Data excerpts
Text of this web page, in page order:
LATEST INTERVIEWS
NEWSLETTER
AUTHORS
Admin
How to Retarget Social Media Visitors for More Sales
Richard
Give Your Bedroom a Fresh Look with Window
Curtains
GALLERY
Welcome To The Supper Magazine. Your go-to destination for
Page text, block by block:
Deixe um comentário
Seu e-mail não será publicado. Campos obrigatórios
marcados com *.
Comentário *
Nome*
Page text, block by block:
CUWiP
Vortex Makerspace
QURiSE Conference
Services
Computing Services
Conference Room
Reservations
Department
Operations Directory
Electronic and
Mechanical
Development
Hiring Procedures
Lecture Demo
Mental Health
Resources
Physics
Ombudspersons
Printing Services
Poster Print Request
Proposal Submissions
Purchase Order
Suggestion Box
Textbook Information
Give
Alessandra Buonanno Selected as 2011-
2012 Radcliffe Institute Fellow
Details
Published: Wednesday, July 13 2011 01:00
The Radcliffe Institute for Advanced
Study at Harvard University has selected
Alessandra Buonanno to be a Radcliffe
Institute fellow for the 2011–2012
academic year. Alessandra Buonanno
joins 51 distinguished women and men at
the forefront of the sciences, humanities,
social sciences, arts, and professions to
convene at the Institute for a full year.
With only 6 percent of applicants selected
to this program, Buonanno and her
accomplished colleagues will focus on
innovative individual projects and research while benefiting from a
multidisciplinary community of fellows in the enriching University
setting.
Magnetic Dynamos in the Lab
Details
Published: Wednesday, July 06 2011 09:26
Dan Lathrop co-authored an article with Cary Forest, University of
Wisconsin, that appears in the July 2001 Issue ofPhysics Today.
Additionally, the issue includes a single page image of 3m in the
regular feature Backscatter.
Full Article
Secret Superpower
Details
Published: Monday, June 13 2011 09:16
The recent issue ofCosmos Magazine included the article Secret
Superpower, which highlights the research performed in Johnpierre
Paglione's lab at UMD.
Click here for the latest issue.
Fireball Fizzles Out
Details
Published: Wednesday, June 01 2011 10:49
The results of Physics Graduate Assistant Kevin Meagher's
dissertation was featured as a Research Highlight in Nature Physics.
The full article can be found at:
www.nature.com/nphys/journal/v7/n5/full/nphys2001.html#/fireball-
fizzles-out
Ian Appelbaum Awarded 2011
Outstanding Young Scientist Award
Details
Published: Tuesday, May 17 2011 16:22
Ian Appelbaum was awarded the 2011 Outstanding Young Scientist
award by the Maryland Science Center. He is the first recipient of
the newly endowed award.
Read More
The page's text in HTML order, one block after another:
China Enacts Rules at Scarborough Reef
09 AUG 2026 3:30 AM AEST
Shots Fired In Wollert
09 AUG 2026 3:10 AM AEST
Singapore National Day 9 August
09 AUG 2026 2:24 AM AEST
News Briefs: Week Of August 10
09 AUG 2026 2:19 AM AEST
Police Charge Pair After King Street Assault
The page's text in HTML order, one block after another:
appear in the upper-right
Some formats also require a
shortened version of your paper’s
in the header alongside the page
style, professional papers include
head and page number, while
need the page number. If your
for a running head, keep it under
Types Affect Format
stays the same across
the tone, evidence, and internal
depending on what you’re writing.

Task to complete
All lines above between those holding "Mental Health" and "fizzles-out", inclusive, must be set down unchanged, and no other line may be included.

Answer space
Mental Health
Resources
Physics
Ombudspersons
Printing Services
Poster Print Request
Proposal Submissions
Purchase Order
Suggestion Box
Textbook Information
Give
Alessandra Buonanno Selected as 2011-
2012 Radcliffe Institute Fellow
Details
Published: Wednesday, July 13 2011 01:00
The Radcliffe Institute for Advanced
Study at Harvard University has selected
Alessandra Buonanno to be a Radcliffe
Institute fellow for the 2011–2012
academic year. Alessandra Buonanno
joins 51 distinguished women and men at
the forefront of the sciences, humanities,
social sciences, arts, and professions to
convene at the Institute for a full year.
With only 6 percent of applicants selected
to this program, Buonanno and her
accomplished colleagues will focus on
innovative individual projects and research while benefiting from a
multidisciplinary community of fellows in the enriching University
setting.
Magnetic Dynamos in the Lab
Details
Published: Wednesday, July 06 2011 09:26
Dan Lathrop co-authored an article with Cary Forest, University of
Wisconsin, that appears in the July 2001 Issue ofPhysics Today.
Additionally, the issue includes a single page image of 3m in the
regular feature Backscatter.
Full Article
Secret Superpower
Details
Published: Monday, June 13 2011 09:16
The recent issue ofCosmos Magazine included the article Secret
Superpower, which highlights the research performed in Johnpierre
Paglione's lab at UMD.
Click here for the latest issue.
Fireball Fizzles Out
Details
Published: Wednesday, June 01 2011 10:49
The results of Physics Graduate Assistant Kevin Meagher's
dissertation was featured as a Research Highlight in Nature Physics.
The full article can be found at:
www.nature.com/nphys/journal/v7/n5/full/nphys2001.html#/fireball-
fizzles-out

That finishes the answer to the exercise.